_Assigned task_
Repeat, exactly as they appear, the lines from the one with "The page's text" through the last line of the entries below, but none of the pictures.

Stored records:
################
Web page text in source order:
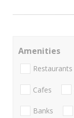
Amenities
Restaurants
Cafes
Banks
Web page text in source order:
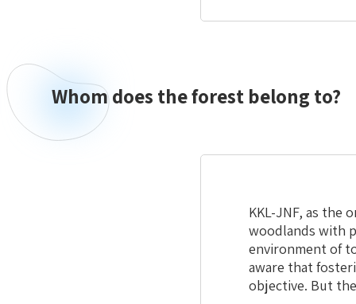
Whom does the forest belong to?
KKL-JNF, as the
woodlands with
environment of
aware that
objective. But
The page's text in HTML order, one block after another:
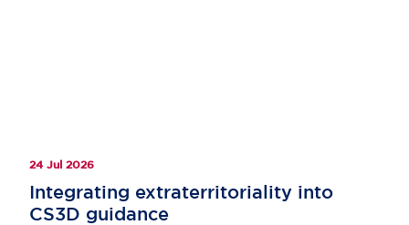
24 Jul 2026
Integrating extraterritoriality into
CS3D guidance
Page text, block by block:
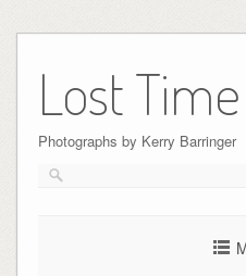
content
Lost Time
Photographs by Kerry Barringer
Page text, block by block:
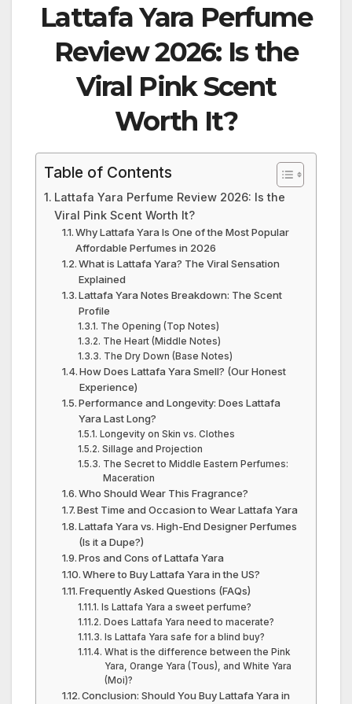
Lattafa Yara Perfume
Review 2026: Is the
Viral Pink Scent
Worth It?
Table of Contents
Lattafa Yara Perfume Review 2026: Is the
Viral Pink Scent Worth It?
Why Lattafa Yara Is One of the Most Popular
Affordable Perfumes in 2026
What is Lattafa Yara? The Viral Sensation
Explained
Lattafa Yara Notes Breakdown: The Scent
Profile
The Opening (Top Notes)
The Heart (Middle Notes)
The Dry Down (Base Notes)
How Does Lattafa Yara Smell? (Our Honest
Experience)
Performance and Longevity: Does Lattafa
Yara Last Long?
Longevity on Skin vs. Clothes
Sillage and Projection
The Secret to Middle Eastern Perfumes:
Maceration
Who Should Wear This Fragrance?
Best Time and Occasion to Wear Lattafa Yara
Lattafa Yara vs. High-End Designer Perfumes
(Is it a Dupe?)
Pros and Cons of Lattafa Yara
Where to Buy Lattafa Yara in the US?
Frequently Asked Questions (FAQs)
Is Lattafa Yara a sweet perfume?
Does Lattafa Yara need to macerate?
Is Lattafa Yara safe for a blind buy?
What is the difference between the Pink
Yara, Orange Yara (Tous), and White Yara
(Moi)?
Conclusion: Should You Buy Lattafa Yara in
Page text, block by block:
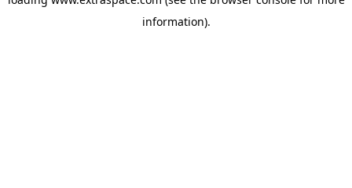
information).
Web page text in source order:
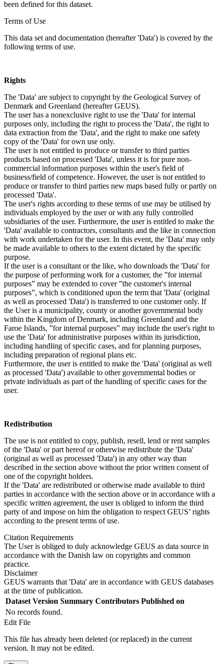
################
_Task response_
The page's text in HTML order, one block after another:
24 Jul 2026
Integrating extraterritoriality into
CS3D guidance
Page text, block by block:
content
Lost Time
Photographs by Kerry Barringer
Page text, block by block:
Lattafa Yara Perfume
Review 2026: Is the
Viral Pink Scent
Worth It?
Table of Contents
Lattafa Yara Perfume Review 2026: Is the
Viral Pink Scent Worth It?
Why Lattafa Yara Is One of the Most Popular
Affordable Perfumes in 2026
What is Lattafa Yara? The Viral Sensation
Explained
Lattafa Yara Notes Breakdown: The Scent
Profile
The Opening (Top Notes)
The Heart (Middle Notes)
The Dry Down (Base Notes)
How Does Lattafa Yara Smell? (Our Honest
Experience)
Performance and Longevity: Does Lattafa
Yara Last Long?
Longevity on Skin vs. Clothes
Sillage and Projection
The Secret to Middle Eastern Perfumes:
Maceration
Who Should Wear This Fragrance?
Best Time and Occasion to Wear Lattafa Yara
Lattafa Yara vs. High-End Designer Perfumes
(Is it a Dupe?)
Pros and Cons of Lattafa Yara
Where to Buy Lattafa Yara in the US?
Frequently Asked Questions (FAQs)
Is Lattafa Yara a sweet perfume?
Does Lattafa Yara need to macerate?
Is Lattafa Yara safe for a blind buy?
What is the difference between the Pink
Yara, Orange Yara (Tous), and White Yara
(Moi)?
Conclusion: Should You Buy Lattafa Yara in
Page text, block by block:
information).
Web page text in source order:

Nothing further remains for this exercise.